# Reinforcement Learning for Navigation in Grid-Based Environments: Dynamic Programming (Value Iteration & Policy Iteration)

## Introduction

This project is literally a clone of a previous one, where we used Q-Learning to teach an agent how to move in a 5 x 5 grid world to reach a goal while avoiding obstacles.
However, this time we are using a model-based reinforcement learning approach, specifically Dynamic Programming (DP), instead of a model-free one like Q-Learning.

**The main difference between these two approaches is:**

| Concept | Q-Learning | Dynamic Programming |
| ------- | ---------- | ------------------- |
| Type    | Model-Free RL | Model-Based RL          |
| Requires knowledge of environment?       | No   | yes  |
| Learn by interation?       | Yes (explores & learns) | No (plans everything) |
| Computes       | Q-values         | Value function and optimal policy |
| Behavior       | Learns gradually from experience         | Computes optimal plan directly |

In short, Q-Learning makes the agent learn from experience, so it doesn't know what will happen until it tries. In the other hand, Dynamic Programming already knows how the environement works (the transition and rewards), so it can calculate the optimal policy directly before any movement happens.

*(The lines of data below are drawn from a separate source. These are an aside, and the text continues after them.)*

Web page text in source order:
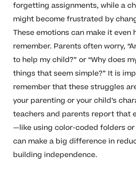
forgetting assignments, while a
might become frustrated by
These emotions can make it even
remember. Parents often worry,
to help my child?” or “Why does
things that seem simple?” It is
remember that these struggles
your parenting or your child’s
teachers and parents report that
—like using color-coded folders
can make a big difference in
building independence.
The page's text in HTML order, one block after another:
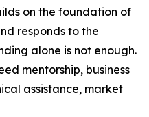
on the foundation of
responds to the
alone is not enough.
mentorship, business
assistance, market
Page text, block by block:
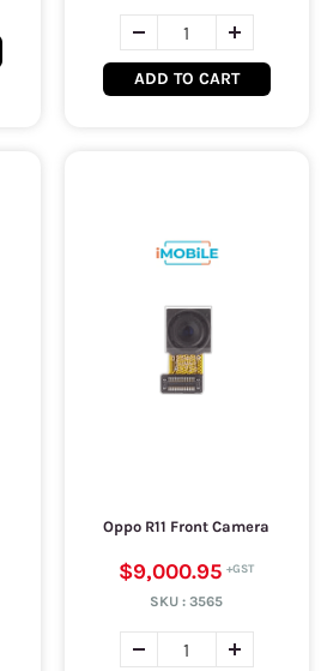
ADD TO CART
Oppo R11 Front Camera
$9,000.95
SKU :3565

In this project, we will implement **Value Iteration** and **Policy Iteration**, two key algorithms used in DP.

## Understanding Dynamic Programming in Reinforcement Learning

Dynamic Programming (DP) is a family of algorithms that solve complex problems by breaking them into smaller overlapping subproblems and solving each subproblem recursively.

In Reinforcement Learning, DP methods are used to compute optimal policies and value functions when we have a complete model of the environment; that is, we know the transition probabilities P(s'/s,a) and rewards R(s,a).

it's aim is to find:
* The optimal value function V*(s) or Q*(s,a)
* The corresponding optimal policy π*

#### The Principle of Optimality

Dynamic Programming relies on Bellman’s Principle of Optimality:

    An optimal policy has the property that, whatever the initial state and initial decision, the remaining decisions must constitute an optimal policy with respect to the state resulting from the first decision.

In simple terms:

    “If I make the best choice now, and then continue making the best choices in the future, I’ll be optimal overall.”

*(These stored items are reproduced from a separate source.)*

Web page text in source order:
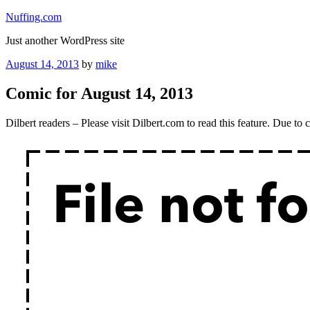
Skip
content
Nuffing.com
Just another WordPress site
Posted
August 14, 2013 by mike
Comic for August 14, 2013
Dilbert readers – Please visit Dilbert.com to read this feature. Due
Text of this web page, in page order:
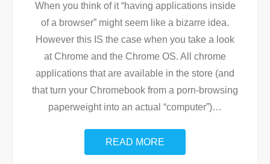
When you think of it “having applications inside
of a browser” might seem like a bizarre idea.
However this IS the case when you take a look
at Chrome and the Chrome OS. All chrome
applications that are available in the store (and
that turn your Chromebook from a porn-browsing
paperweight into an actual “computer”)…
READ MORE
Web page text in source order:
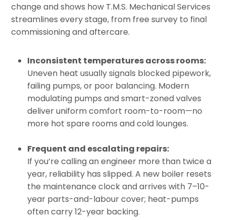
change and shows how T.M.S. Mechanical Services
streamlines every stage, from free survey to final
commissioning and aftercare.
Inconsistent temperatures across rooms:
Uneven heat usually signals blocked pipework,
failing pumps, or poor balancing. Modern
modulating pumps and smart-zoned valves
deliver uniform comfort room-to-room—no
more hot spare rooms and cold lounges.
Frequent and escalating repairs:
If you’re calling an engineer more than twice a
year, reliability has slipped. A new boiler resets
the maintenance clock and arrives with 7–10-
year parts-and-labour cover; heat-pumps
often carry 12-year backing.
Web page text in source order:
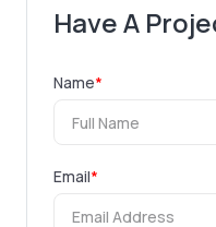
Have A
Name*
Email*
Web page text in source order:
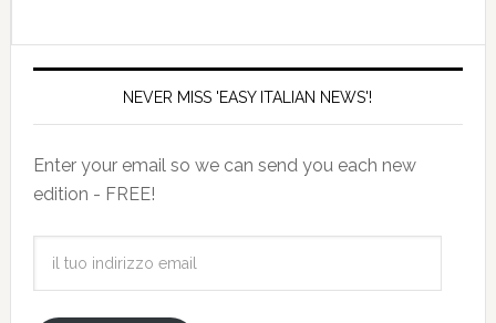
NEVER MISS 'EASY ITALIAN NEWS'!
Enter your email so we can send you each new
edition - FREE!
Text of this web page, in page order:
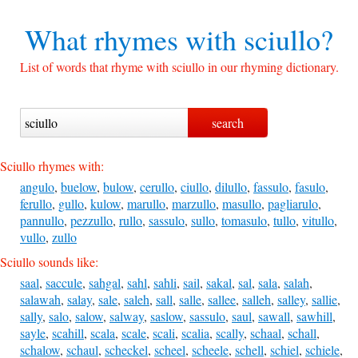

This recursive nature leads directly to the Bellman optimality equations.

#### Main Ideas of Dynamic Programming in RL

DP in RL typically involves fours main ideas or steps. Let's go through each:

* **Policy Evaluation**
The idea here is considering a policy π, and then compute its value function Vπ*(s).
We can solve this iteratively by repeatedly updating V(s) until convergence, what is called Iterative Policy Evaluation.
In other words, we estimate how good the policy is by computing expected returns for each state under that policy.

* **Policy Improvement**
Here, given Vπ*(s), we try to make a better policy π' by choosing in each state the action that seems best according to the current value function. This step greedily improves the policy using the most recent value estimates.
Otherwise, we use the current knowledge of how good each state is to choose better actions.

* **Policy Iteration**
In this step we combine Policy Evaluation and Policy Improvement until convergence:
We start with a random policy, we Evaluate Vπ, then we improve it to get π', and we repeat until the policy stops changing.

* **Value Iteration**
This step is crucial to speed up policy iteration by combining evaluation and improvement into a single step. So instead of alternating evaluation and improvement, it just updates values using the Bellman optimality equation until convergence. 

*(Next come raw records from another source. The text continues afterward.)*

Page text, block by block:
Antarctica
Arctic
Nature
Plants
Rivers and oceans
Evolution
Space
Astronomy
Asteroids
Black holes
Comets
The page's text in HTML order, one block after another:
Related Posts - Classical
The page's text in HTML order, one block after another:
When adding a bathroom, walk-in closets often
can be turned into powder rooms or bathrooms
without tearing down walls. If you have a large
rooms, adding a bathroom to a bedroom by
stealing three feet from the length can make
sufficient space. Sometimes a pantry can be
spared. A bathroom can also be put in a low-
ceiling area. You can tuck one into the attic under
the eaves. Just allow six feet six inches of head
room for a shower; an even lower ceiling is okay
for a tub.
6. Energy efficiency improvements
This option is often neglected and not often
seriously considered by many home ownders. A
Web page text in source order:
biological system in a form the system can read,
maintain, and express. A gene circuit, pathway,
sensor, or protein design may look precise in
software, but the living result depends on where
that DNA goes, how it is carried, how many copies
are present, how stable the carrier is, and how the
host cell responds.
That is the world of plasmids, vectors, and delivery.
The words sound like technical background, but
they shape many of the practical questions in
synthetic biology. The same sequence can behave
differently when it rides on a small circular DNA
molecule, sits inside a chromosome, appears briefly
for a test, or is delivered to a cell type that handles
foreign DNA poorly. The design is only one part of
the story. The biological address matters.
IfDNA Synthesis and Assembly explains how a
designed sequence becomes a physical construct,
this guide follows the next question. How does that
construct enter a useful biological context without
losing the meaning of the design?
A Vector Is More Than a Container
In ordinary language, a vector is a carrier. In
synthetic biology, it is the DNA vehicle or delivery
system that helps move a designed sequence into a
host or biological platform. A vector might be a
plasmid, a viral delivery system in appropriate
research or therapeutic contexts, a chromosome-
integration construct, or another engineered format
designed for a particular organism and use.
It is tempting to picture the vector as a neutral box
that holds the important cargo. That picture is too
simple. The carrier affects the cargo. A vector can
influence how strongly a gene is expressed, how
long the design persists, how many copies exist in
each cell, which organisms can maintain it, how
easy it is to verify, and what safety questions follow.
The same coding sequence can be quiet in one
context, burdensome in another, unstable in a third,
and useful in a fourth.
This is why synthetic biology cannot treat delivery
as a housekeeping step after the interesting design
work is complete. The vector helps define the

#### Limitations of DP in RL

Dynamic Programming is foundational but not always practical because it assumes:
1. You know the environment model P(s'/s,a) and R(s,a).
2. The state and action spaces are small enough to compute and store tables of values.

That's why in modern RL, sampling-based methods (like Monte Carlo, TD, and Q-Learning) are used to approximate DP's behavior without knowing the full model.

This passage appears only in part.